"""

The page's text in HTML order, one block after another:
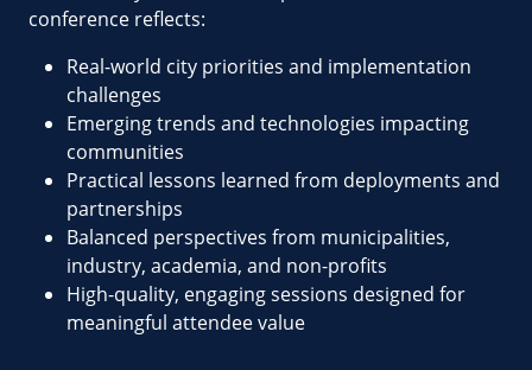
conference reflects:
Real-world city priorities and implementation
challenges
Emerging trends and technologies impacting
communities
Practical lessons learned from deployments and
partnerships
Balanced perspectives from municipalities,
industry, academia, and non-profits
High-quality, engaging sessions designed for
meaningful attendee value
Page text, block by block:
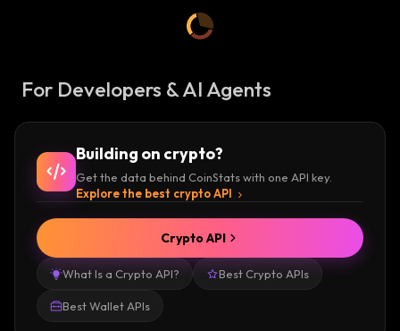
For Developers & AI Agents
Building on crypto?
Get the data behind CoinStats with one API key.
Explore the best crypto API
What Is a Crypto API? Best Crypto APIs
Best Wallet APIs
Crypto API
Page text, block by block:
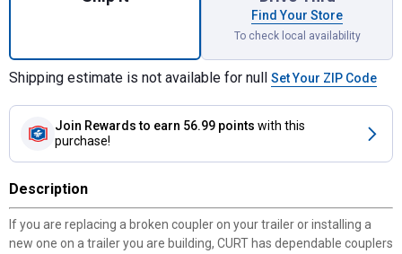
Find Your Store
To check local availability
Shipping estimate is not available for null Set Your ZIP Code
Join Rewards to earn 56.99 points with this
purchase!
Description
If you are replacing a broken coupler on your trailer or installing a
new one on a trailer you are building, CURT has dependable couplers
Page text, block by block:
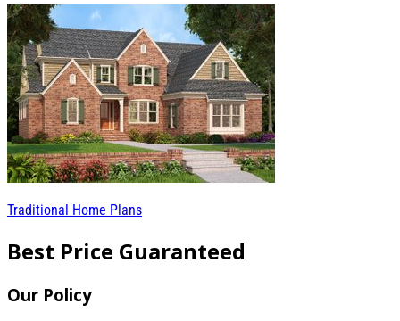
Traditional Home Plans
Best Price Guaranteed
Our Policy

"""

=== WORK ITEM ===
Leave out the pictures and output the rest of the records exactly.

=== TASK SOLUTION ===
The page's text in HTML order, one block after another:
conference reflects:
Real-world city priorities and implementation
challenges
Emerging trends and technologies impacting
communities
Practical lessons learned from deployments and
partnerships
Balanced perspectives from municipalities,
industry, academia, and non-profits
High-quality, engaging sessions designed for
meaningful attendee value
Page text, block by block:
For Developers & AI Agents
Building on crypto?
Get the data behind CoinStats with one API key.
Explore the best crypto API
What Is a Crypto API? Best Crypto APIs
Best Wallet APIs
Crypto API
Page text, block by block:
Find Your Store
To check local availability
Shipping estimate is not available for null Set Your ZIP Code
Join Rewards to earn 56.99 points with this
purchase!
Description
If you are replacing a broken coupler on your trailer or installing a
new one on a trailer you are building, CURT has dependable couplers
Page text, block by block:
Traditional Home Plans
Best Price Guaranteed
Our Policy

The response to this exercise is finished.